Here’s what I recommend. Instead of worrying about expenses, save first. Boring, I know. But stick with me. Come up with SAVINGS targets, rather than SPENDING targets. Come up with a number and set aside that amount of money with EVERY paycheck in a different account, preferably at a different bank. Then, you’ll have a smaller amount to look at in your main checking account, and you’ll find creative ways to keep spending that low. After that seems doable, increase the amount you SAVE to the other account. Over time, you may even be just like my Financial Independent client who still plays the game of “saving” money compared to her budget.

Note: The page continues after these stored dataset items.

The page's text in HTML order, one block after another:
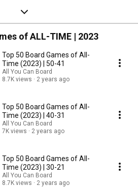
of ALL-TIME | 2023
Top 50 Board Games of All-
Time (2023) | 50-41
All You Can Board
8.7K views
2 years ago
Top 50 Board Games of All-
Time (2023) | 40-31
All You Can Board
7K views
2 years ago
Top 50 Board Games of All-
Time (2023) | 30-21
All You Can Board
8.7K views
2 years ago
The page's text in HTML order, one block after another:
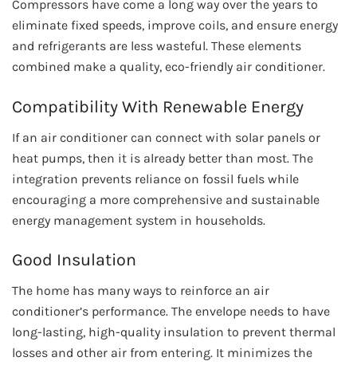
Compressors have come a long way over the years to
eliminate fixed speeds, improve coils, and ensure energy
and refrigerants are less wasteful. These elements
combined make a quality, eco-friendly air conditioner.
Compatibility With Renewable Energy
If an air conditioner can connect with solar panels or
heat pumps, then it is already better than most. The
integration prevents reliance on fossil fuels while
encouraging a more comprehensive and sustainable
energy management system in households.
Good Insulation
The home has many ways to reinforce an air
conditioner’s performance. The envelope needs to have
long-lasting, high-quality insulation to prevent thermal
losses and other air from entering. It minimizes the
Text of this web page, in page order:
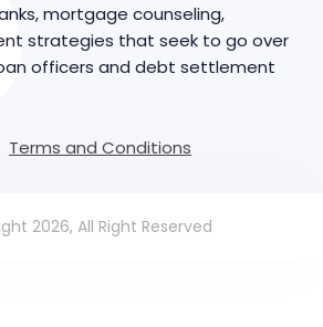
mortgage counseling,
strategies that seek to go over
officers and debt settlement
Terms and Conditions
2026, All Right Reserved
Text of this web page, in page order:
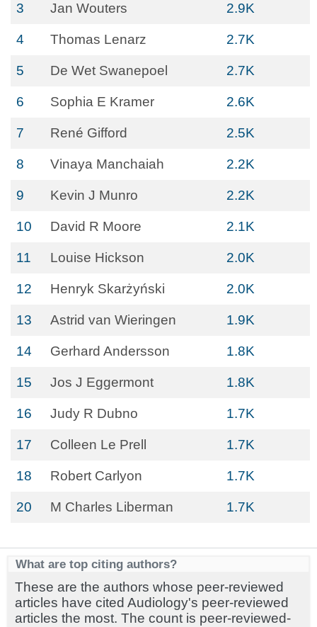
3 Jan Wouters 2.9K
4 Thomas Lenarz 2.7K
5 De Wet Swanepoel 2.7K
6 Sophia E Kramer 2.6K
7 René Gifford 2.5K
8 Vinaya Manchaiah 2.2K
9 Kevin J Munro 2.2K
10 David R Moore 2.1K
11 Louise Hickson 2.0K
12 Henryk Skarżyński 2.0K
13 Astrid van Wieringen 1.9K
14 Gerhard Andersson 1.8K
15 Jos J Eggermont 1.8K
16 Judy R Dubno 1.7K
17 Colleen Le Prell 1.7K
18 Robert Carlyon 1.7K
20 M Charles Liberman 1.7K
What are top citing authors?
These are the authors whose peer-reviewed
articles have cited Audiology's peer-reviewed
articles the most. The count is peer-reviewed-
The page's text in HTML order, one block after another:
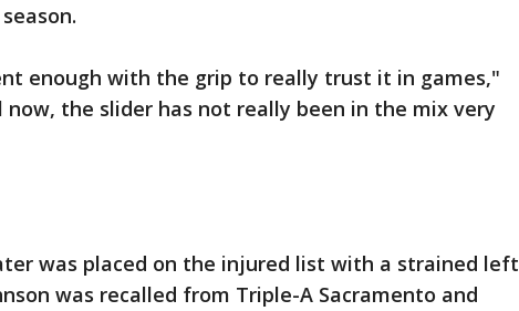
enough with the grip to really trust it in games,"
now, the slider has not really been in the mix very
was placed on the injured list with a strained left
was recalled from Triple-A Sacramento and
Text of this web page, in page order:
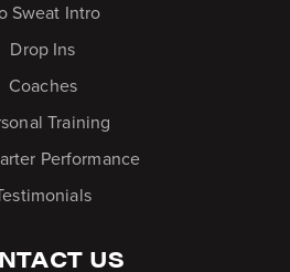
Sweat Intro
Drop Ins
Coaches
Training
Performance
US
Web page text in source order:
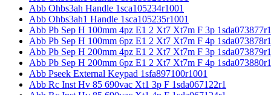
Abb Ohbs3ah Handle 1sca105234r1001
Abb Ohbs3ah1 Handle 1sca105235r1001
Abb Pb Sep H 100mm 4pz E1 2 Xt7 Xt7m F 3p 1sda073877r1
Abb Pb Sep H 100mm 6pz E1 2 Xt7 Xt7m F 4p 1sda073878r1
Abb Pb Sep H 200mm 4pz E1 2 Xt7 Xt7m F 3p 1sda073879r1
Abb Pb Sep H 200mm 6pz E1 2 Xt7 Xt7m F 4p 1sda073880r1
Abb Pseek External Keypad 1sfa897100r1001
Abb Rc Inst Hv 85 690vac Xt1 3p F 1sda067122r1
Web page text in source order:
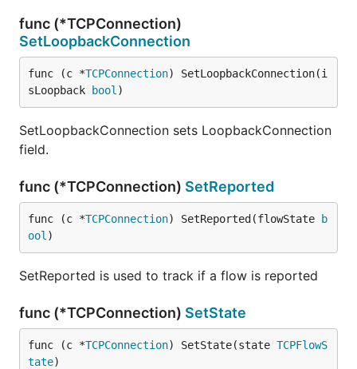
func (*TCPConnection)
SetLoopbackConnection
func (c *TCPConnection) SetLoopbackConnection(i
sLoopback
bool )
SetLoopbackConnection sets LoopbackConnection
field.
func (*TCPConnection) SetReported
func (c *TCPConnection) SetReported(flowState
b
ool )
SetReported is used to track if a flow is reported
func (*TCPConnection) SetState
func (c *TCPConnection) SetState(state TCPFlowS
tate)
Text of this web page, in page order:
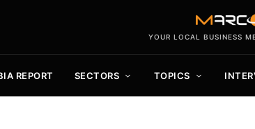
YOUR LOCAL BUSINESS
REPORT SECTORS TOPICS
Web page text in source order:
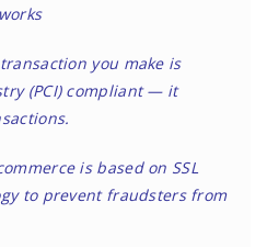
you make is
(PCI) compliant — it
is based on SSL
to prevent fraudsters from
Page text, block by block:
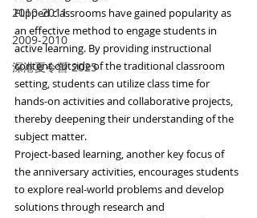
2010-2011
2009-2010
深港夏令營 2025
Flipped classrooms have gained popularity as
an effective method to engage students in
active learning. By providing instructional
content outside of the traditional classroom
setting, students can utilize class time for
hands-on activities and collaborative projects,
thereby deepening their understanding of the
subject matter.
Project-based learning, another key focus of
the anniversary activities, encourages students
to explore real-world problems and develop
solutions through research and
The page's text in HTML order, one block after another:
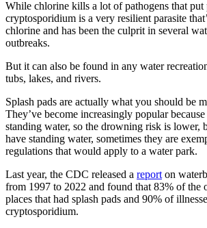
While chlorine kills a lot of pathogens that put
cryptosporidium is a very resilient parasite
chlorine and has been the culprit in several
outbreaks.
But it can also be found in any water
tubs, lakes, and rivers.
Splash pads are actually what you should be
They’ve become increasingly popular
standing water, so the drowning risk is lower,
have standing water, sometimes they are
regulations that would apply to a water park.
Last year, the CDC released a report on
from 1997 to 2022 and found that 83% of the
places that had splash pads and 90% of
cryptosporidium.
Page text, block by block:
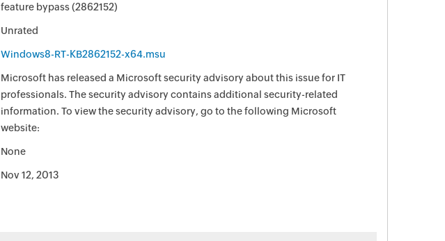
feature bypass (2862152)
Unrated
Windows8-RT-KB2862152-x64.msu
Microsoft has released a Microsoft security advisory about this issue for IT
professionals. The security advisory contains additional security-related
information. To view the security advisory, go to the following Microsoft
website:
None
Nov 12, 2013
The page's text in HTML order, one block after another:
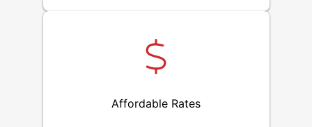
Affordable Rates
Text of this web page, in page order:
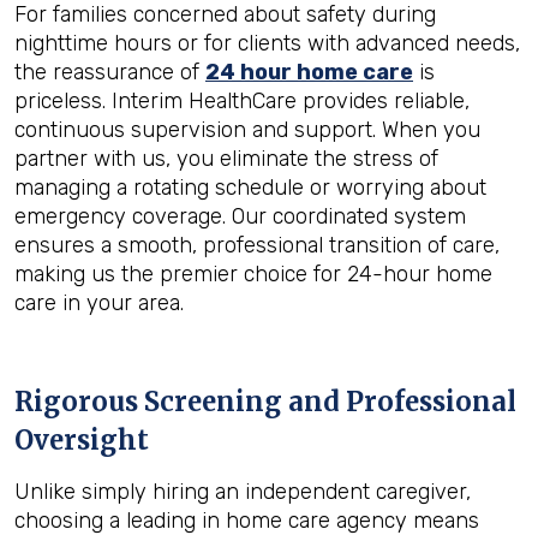
For families concerned about safety during
nighttime hours or for clients with advanced needs,
the reassurance of 24 hour home care is
priceless. Interim HealthCare provides reliable,
continuous supervision and support. When you
partner with us, you eliminate the stress of
managing a rotating schedule or worrying about
emergency coverage. Our coordinated system
ensures a smooth, professional transition of care,
making us the premier choice for 24-hour home
care in your area.
Rigorous Screening and Professional
Oversight
Unlike simply hiring an independent caregiver,
choosing a leading in home care agency means
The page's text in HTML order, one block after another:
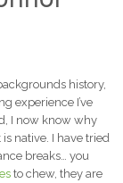
history,
experience I’ve
I now know why
native. I have tried
breaks… you
to chew, they are
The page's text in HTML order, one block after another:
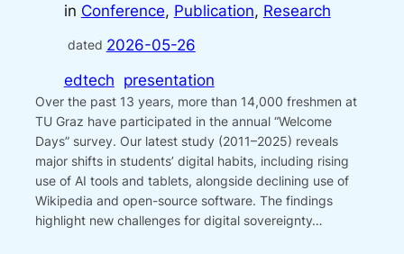
in Conference, Publication, Research
dated 2026-05-26
edtech presentation
Over the past 13 years, more than 14,000 freshmen at
TU Graz have participated in the annual “Welcome
Days” survey. Our latest study (2011–2025) reveals
major shifts in students’ digital habits, including rising
use of AI tools and tablets, alongside declining use of
Wikipedia and open-source software. The findings
highlight new challenges for digital sovereignty…
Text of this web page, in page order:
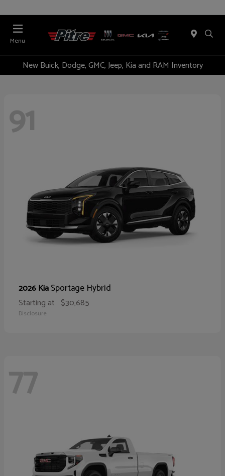
Menu
New Buick, Dodge, GMC, Jeep, Kia and RAM Inventory
91
2026 KiaSportage Hybrid
Starting at $30,685
Disclosure
77

When you are just starting to save, balance between short-term and long-term savings. Build an emergency fund with a portion of your savings while also saving into a retirement account with each paycheck. Once you start focusing on the rate that you are saving, I’ve found that it doesn’t feel nearly as restricting as when you were just focused on the “budget”.
A quick note about debt: paying down debts faster than the minimum payment is a form of savings. Include these amounts in your Savings targets and celebrate when you can shift some of these debt payments to true cash and investments!
And this is not just in personal finances! I recommend every new business owner read the book “Profit First”(https://www.amazon.com/Profit-First-Transform-Cash-Eating-Money-Making/dp/073521414X/), which is all about using scarcity to take money out of the business FIRST, then managing expenses to what is left over.
Focus on your SAVINGS rate and you may find that you are avoiding unnecessary expenses and are able to hit your personal financial goals faster.